There’s no question that the fires in the Amazon Rainforest are terrible. And while Bolsonaro’s actions are problematic, it doesn’t help to point the finger at the Global South without acknowledging that economic growth in the North was fuelled by the depletion of its own natural resources and continues to depend on external raw materials. . This progress has hidden price tags, which are now presenting themselves in the form of excessive pollution, mental illnesses, antimicrobial resistance, the climate crisis, obesity and other problems. Emerging and developing countries need to take a different route and strike a balance between nature conservation and economic development. With my work, I hope to put these issues at the centre of policy circles to drive change.
How will the Klaus Töpfer Sustainability Fellowship help you to do that?
What I particularly admire about Klaus Töpfer and the IASS is their commitment to “transdisciplinary science”, where academics from the natural, social and human sciences work together on sustainability topics with representatives of politics and civil society.

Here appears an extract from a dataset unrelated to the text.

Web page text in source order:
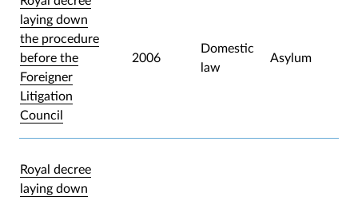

That’s precisely where my focus and experience lie. At the Global Health Asia Institute, we help local communities to get involved in generating knowledge and solutions at the interface between ecology and health. We now know that it’s counterproductive to arrive on the scene and try to impose solutions “from above”. In rural parts of Cambodia or Laos, for example, it makes sense to incorporate the views of local communities as they have knowledge to share with scientists. In many cases, pre-defined academic research questions are not even relevant at the local level.
What are your plans for your fellowship year?
I would like to use my fellowship to publish what I have learned about how to make planetary health a local reality. With my fellowship, I also hope to create new networks across Latin America to raise the profile of the topic of planetary health and contribute to the next Planetary Health Annual Meeting, which will take place in Brazil in the spring of 2021. Above all, I want to focus on putting women at the centre of planetary health solutions. For example, I would like to use the Global Female Leaders Summit in Berlin to launch a “Women for Planetary Health” initiative, where influential women could act as mentors and supporters of projects that enhance the education and agency of young girls in the most vulnerable areas of our planet. I also believe that art, and not only science, can inspire change.